__RECORD EXTRACTS__:
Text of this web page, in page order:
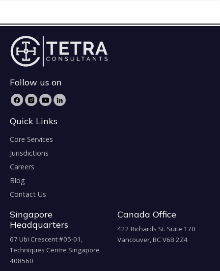
Follow us on
Quick Links
Core Services
Jurisdictions
Careers
Blog
Contact Us
Singapore
Headquarters
67 Ubi Crescent #05-01,
Techniques Centre Singapore
408560
Canada Office
422 Richards St. Suite 170
Vancouver, BC V6B 2Z4
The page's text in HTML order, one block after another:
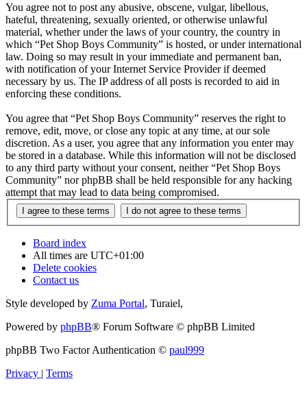
You agree not to post any abusive, obscene, vulgar, libellous,
hateful, threatening, sexually oriented, or otherwise unlawful
material, whether under the laws of your country, the country in
which “Pet Shop Boys Community” is hosted, or under international
law. Doing so may result in your immediate and permanent ban,
with notification of your Internet Service Provider if deemed
necessary by us. The IP address of all posts is recorded to aid in
enforcing these conditions.
You agree that “Pet Shop Boys Community” reserves the right to
remove, edit, move, or close any topic at any time, at our sole
discretion. As a user, you agree that any information you enter may
be stored in a database. While this information will not be disclosed
to any third party without your consent, neither “Pet Shop Boys
Community” nor phpBB shall be held responsible for any hacking
attempt that may lead to data being compromised.
Board index
All times are UTC+01:00
Delete cookies
Contact us
Style developed by Zuma Portal, Turaiel,
Powered by phpBB® Forum Software © phpBB Limited
phpBB Two Factor Authentication © paul999
Privacy | Terms
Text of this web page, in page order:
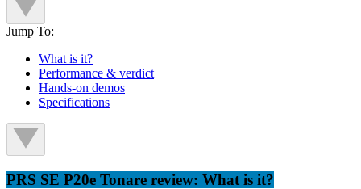
Jump To:
What is it?
Performance & verdict
Hands-on demos
Specifications
PRS SE P20e Tonare review: What is it?
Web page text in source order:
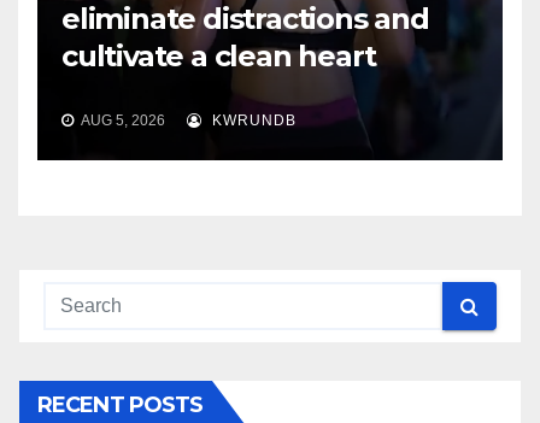
eliminate distractions and
cultivate a clean heart
AUG 5, 2026 KWRUNDB
RECENT POSTS

__EXERCISE__: Set down the lines of the records above exactly, apart from the pictures.

__YOUR SOLUTION__:
Text of this web page, in page order:
Follow us on
Quick Links
Core Services
Jurisdictions
Careers
Blog
Contact Us
Singapore
Headquarters
67 Ubi Crescent #05-01,
Techniques Centre Singapore
408560
Canada Office
422 Richards St. Suite 170
Vancouver, BC V6B 2Z4
The page's text in HTML order, one block after another:
You agree not to post any abusive, obscene, vulgar, libellous,
hateful, threatening, sexually oriented, or otherwise unlawful
material, whether under the laws of your country, the country in
which “Pet Shop Boys Community” is hosted, or under international
law. Doing so may result in your immediate and permanent ban,
with notification of your Internet Service Provider if deemed
necessary by us. The IP address of all posts is recorded to aid in
enforcing these conditions.
You agree that “Pet Shop Boys Community” reserves the right to
remove, edit, move, or close any topic at any time, at our sole
discretion. As a user, you agree that any information you enter may
be stored in a database. While this information will not be disclosed
to any third party without your consent, neither “Pet Shop Boys
Community” nor phpBB shall be held responsible for any hacking
attempt that may lead to data being compromised.
Board index
All times are UTC+01:00
Delete cookies
Contact us
Style developed by Zuma Portal, Turaiel,
Powered by phpBB® Forum Software © phpBB Limited
phpBB Two Factor Authentication © paul999
Privacy | Terms
Text of this web page, in page order:
Jump To:
What is it?
Performance & verdict
Hands-on demos
Specifications
PRS SE P20e Tonare review: What is it?
Web page text in source order:
eliminate distractions and
cultivate a clean heart
AUG 5, 2026 KWRUNDB
RECENT POSTS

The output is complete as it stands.